Submitted batch job 52549825
bpotter@rhino3:/fh/fast/bedford_t/zika-seq$ sbatch --time=48:00:00 --mem=20000 --mail-type=END,FAIL --mail-user=bpotter@fhcrc.org --wrap="read_fast5_basecaller.py -i /fh/fast/bedford_t/zika-seq/data/usvi-library4-2017-03-03/raw_reads/ -t 8 --config r94_250bps_nsk007_2d.cfg -r -s /fh/fast/bedford_t/zika-seq/data/usvi-library4-2017-03-03/alba121/ -o fast5"
Submitted batch job 52549827
bpotter@rhino3:/fh/fast/bedford_t/zika-seq$ sbatch --time=48:00:00 --mem=20000 --mail-type=END,FAIL --mail-user=bpotter@fhcrc.org --wrap="read_fast5_basecaller.py -i /fh/fast/bedford_t/zika-seq/data/usvi-library5-2017-03-14/raw_reads/ -t 8 --config r94_250bps_nsk007_2d.cfg -r -s /fh/fast/bedford_t/zika-seq/data/usvi-library5-2017-03-14/alba121/ -o fast5"

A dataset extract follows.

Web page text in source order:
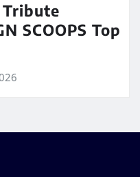
SCOOPS Top

Submitted batch job 52549874
bpotter@rhino3:/fh/fast/bedford_t/zika-seq$ sbatch --time=48:00:00 --mem=20000 --mail-type=END,FAIL --mail-user=bpotter@fhcrc.org --wrap="read_fast5_basecaller.py -i /fh/fast/bedford_t/zika-seq/data/usvi-library6-2017-03-22/raw_reads/ -t 8 --config r94_250bps_nsk007_2d.cfg -r -s /fh/fast/bedford_t/zika-seq/data/usvi-library6-2017-03-22/alba121/ -o fast5"
Submitted batch job 52549875
Last 3 of the above 4 commands failed because the raw reads were zipped. Unzipping and I will try again.